# What to work on:
Please count the lines with the word "while" in the material below, then state the number by itself.

#### Listed records

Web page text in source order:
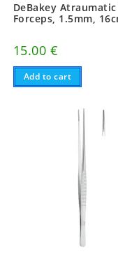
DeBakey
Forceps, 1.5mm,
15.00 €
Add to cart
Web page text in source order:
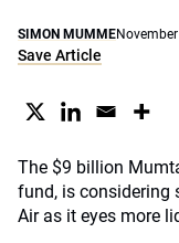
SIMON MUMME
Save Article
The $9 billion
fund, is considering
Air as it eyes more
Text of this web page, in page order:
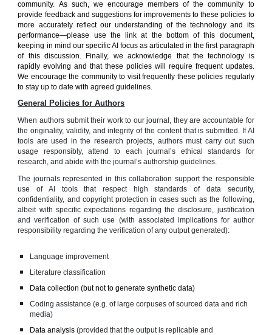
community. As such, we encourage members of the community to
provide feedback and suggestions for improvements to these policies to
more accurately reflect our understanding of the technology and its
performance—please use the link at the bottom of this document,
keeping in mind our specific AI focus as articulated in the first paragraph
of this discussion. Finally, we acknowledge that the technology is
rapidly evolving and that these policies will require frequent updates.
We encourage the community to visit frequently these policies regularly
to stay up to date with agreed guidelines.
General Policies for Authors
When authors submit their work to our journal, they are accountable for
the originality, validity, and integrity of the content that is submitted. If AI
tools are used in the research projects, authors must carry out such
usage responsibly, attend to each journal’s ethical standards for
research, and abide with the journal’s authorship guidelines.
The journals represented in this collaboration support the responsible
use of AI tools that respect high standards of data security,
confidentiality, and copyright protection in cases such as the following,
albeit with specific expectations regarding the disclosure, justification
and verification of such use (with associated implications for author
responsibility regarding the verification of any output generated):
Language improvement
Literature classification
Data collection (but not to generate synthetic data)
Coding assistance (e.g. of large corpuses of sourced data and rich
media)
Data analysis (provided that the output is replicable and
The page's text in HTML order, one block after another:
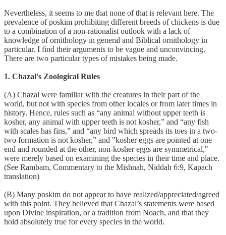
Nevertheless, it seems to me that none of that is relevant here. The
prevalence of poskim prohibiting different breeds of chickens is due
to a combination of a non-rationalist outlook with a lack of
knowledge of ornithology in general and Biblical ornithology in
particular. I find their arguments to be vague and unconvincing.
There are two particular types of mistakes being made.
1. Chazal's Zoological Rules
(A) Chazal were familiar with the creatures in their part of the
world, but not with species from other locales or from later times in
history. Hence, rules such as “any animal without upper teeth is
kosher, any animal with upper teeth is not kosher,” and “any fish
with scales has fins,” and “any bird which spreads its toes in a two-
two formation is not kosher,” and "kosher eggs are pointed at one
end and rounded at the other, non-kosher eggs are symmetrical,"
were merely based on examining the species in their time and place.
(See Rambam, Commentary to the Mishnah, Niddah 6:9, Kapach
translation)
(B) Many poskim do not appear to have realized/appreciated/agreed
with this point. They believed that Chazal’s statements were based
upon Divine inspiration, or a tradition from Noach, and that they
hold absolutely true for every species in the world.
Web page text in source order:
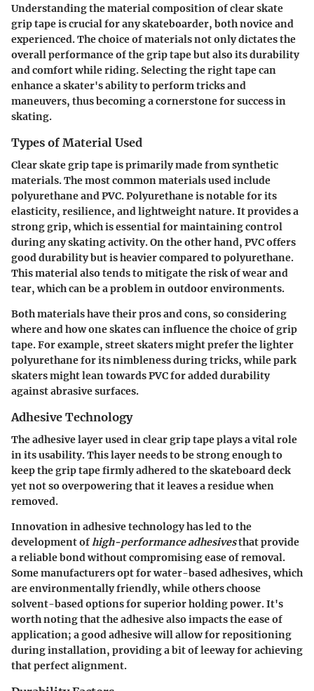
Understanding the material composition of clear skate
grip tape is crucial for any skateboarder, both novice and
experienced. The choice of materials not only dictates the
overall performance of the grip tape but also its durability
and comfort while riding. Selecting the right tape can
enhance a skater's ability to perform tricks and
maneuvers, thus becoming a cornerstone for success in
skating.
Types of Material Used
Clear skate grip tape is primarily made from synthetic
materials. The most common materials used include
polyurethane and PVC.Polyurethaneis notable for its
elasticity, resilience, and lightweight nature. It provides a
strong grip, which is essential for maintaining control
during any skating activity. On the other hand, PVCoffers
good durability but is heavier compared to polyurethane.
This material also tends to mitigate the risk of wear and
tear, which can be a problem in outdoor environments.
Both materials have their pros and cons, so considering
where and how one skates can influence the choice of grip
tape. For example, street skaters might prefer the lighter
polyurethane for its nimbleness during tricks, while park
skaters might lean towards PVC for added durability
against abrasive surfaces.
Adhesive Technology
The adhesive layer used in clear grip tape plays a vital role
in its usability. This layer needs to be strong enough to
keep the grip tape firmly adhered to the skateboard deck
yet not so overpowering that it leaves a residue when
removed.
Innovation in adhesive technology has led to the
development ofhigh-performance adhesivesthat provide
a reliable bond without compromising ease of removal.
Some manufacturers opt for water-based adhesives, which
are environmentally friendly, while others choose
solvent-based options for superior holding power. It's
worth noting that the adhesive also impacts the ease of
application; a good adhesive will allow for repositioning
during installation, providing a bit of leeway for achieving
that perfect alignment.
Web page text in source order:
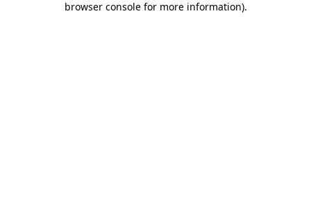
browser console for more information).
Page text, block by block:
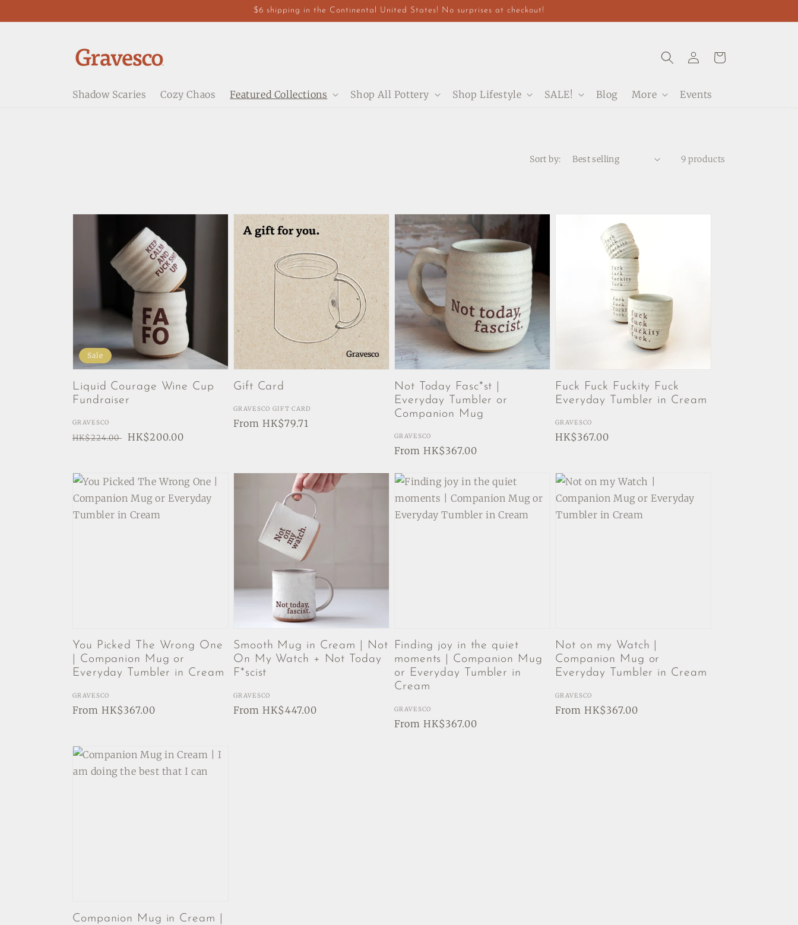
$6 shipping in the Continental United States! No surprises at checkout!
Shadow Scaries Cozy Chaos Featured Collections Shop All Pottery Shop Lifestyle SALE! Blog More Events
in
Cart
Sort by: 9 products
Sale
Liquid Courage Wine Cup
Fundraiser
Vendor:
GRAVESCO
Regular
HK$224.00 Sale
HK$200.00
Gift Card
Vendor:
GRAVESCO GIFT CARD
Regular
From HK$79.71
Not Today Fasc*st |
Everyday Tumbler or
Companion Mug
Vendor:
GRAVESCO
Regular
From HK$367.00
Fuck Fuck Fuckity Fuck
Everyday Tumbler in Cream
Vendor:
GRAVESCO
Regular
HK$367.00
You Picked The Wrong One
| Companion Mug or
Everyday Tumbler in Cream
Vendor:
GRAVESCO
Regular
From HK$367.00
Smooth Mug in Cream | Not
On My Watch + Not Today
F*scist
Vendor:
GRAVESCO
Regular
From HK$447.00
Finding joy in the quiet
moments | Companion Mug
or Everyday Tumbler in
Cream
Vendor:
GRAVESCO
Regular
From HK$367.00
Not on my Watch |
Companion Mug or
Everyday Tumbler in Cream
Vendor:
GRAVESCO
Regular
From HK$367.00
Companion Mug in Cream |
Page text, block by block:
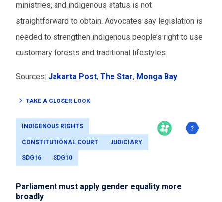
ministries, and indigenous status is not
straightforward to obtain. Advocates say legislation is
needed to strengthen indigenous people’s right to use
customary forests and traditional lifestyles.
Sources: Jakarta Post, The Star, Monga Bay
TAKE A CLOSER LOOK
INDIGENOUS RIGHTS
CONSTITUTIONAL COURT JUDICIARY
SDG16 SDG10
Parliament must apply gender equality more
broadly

########

# Answer space:
3